Disable cores to benchmark performance

does anybody know whether I can disable cores in a CUDA run.

Problem is, I have a rather old 8600GT with 32 cores and a GTX280 with 240 cores.
My App runs 8.5 times faster on the second one.
Seems resonable for 7.5 times more cores and better coalesced read/writes.

BUT: I just found out, memory access is 7GB/s on the older one and 110GB/s on the new one.
Now I would like to know what part of the speed-up is done by the faster gloabal memory access and what by the increase of cores.

If I could restrict the GTX280 to use only 32 cores I could get a figure!

Any ideas how to do this… or to solve my problem otherwise?

Thanks and Cheers,

Change the memory and/or core frequencies. That is, if it works for you without crashing (for me it only works with versions before (I think) CUDA 2.0 beta 2).

Gracias for the tip, Reimar…

Any tool you would recommend for the job?



Uh. Just the applications nvidia has for that purpose? E.g. the control panel (well, the thing that replaced it nowadays) on Windows, nvidia-settings on Linux (maybe you still have to set the CoolBits option in the xorg.conf) or the non-NVidia nvclock, that one might work without an X server running, though I never tried.

The simplest (and only) way to disable cores on a GTX 280 is to run on GTX 260 ;) But then, that has lower memory bandwidth, too… And probably for a reason (see discussion below)
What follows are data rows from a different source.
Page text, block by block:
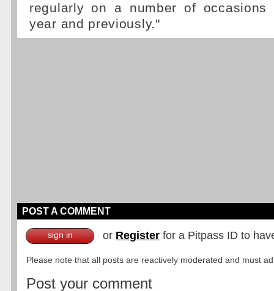
regularly on a number of
year and previously."
POST A COMMENT
sign in or Register for a Pitpass ID to
Please note that all posts are reactively moderated and must
Post your comment

I hate to say it, but even if you could disable MPs, I doubt that you would get the information you want. The hardware is most certainly designed to distribute that 110 GiB/s of bandwidth among all the MPs. There is probably no way that a fewer number of MPs could sustain the same bandwidth.
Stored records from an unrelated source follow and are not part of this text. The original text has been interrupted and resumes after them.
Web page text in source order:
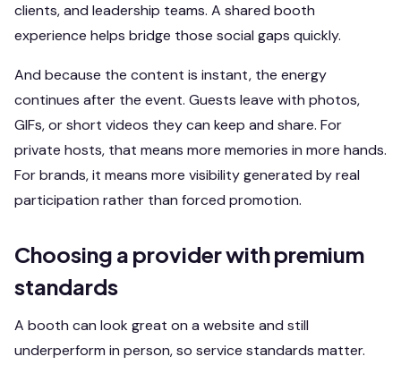
clients, and leadership teams. A shared booth
experience helps bridge those social gaps quickly.
And because the content is instant, the energy
continues after the event. Guests leave with photos,
GIFs, or short videos they can keep and share. For
private hosts, that means more memories in more hands.
For brands, it means more visibility generated by real
participation rather than forced promotion.
Choosing a provider with premium
standards
A booth can look great on a website and still
underperform in person, so service standards matter.
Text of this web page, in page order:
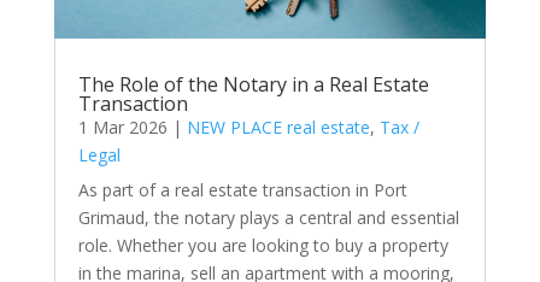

A different (not necessarily better) way to test if you are compute or memory bound is to also count the number of GFLOP/s that your kernel does. If you get ~40 GFLOP/s and 110 GiB/s, then you are most certainly memory bound. But, if you were to get, say ~500 GFLOP/s and 1 GiB/s, then you are probably compute bound. With ~500 GFLOP/s and 110 GiB/s, you have the perfect mix for the GPU: great!
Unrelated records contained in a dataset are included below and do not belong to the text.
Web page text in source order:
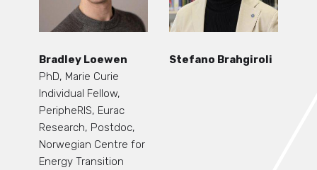
Bradley Loewen
PhD, Marie Curie
Individual Fellow,
PeripheRIS, Eurac
Research, Postdoc,
Norwegian Centre for
Energy Transition
Stefano Brahgiroli
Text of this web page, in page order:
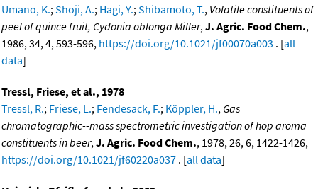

Anyways, just from seeing the 110 GiB/s on the GTX 280 I would guess with 99% certainty that your kernel is memory bound.

You miscalculated the 8600GT’s bandwidth by half (theoretical is >22GB/s). NVIDIA GPUs retain the same balance between comps and memory bandwidth across performance levels, which is why using a card like an 8600GT still lets you easily project performance to a higher-spec’d card, as you have discovered.

Dear Alex,

thanks for your helpful reply!

Actually I did not “calculate” the bandwidth but just started the “bandwidthTest.exe” from the CUDA SDK.

I am using a passively cooled card, maybe that might make the difference to the “normal” 8600GT specs?

Best regards,


Passively cooled cards shouldn’t have their memory underclocked so much. Strange. On my 8600GT, btw, I get 15.5 GB/s device-to-device.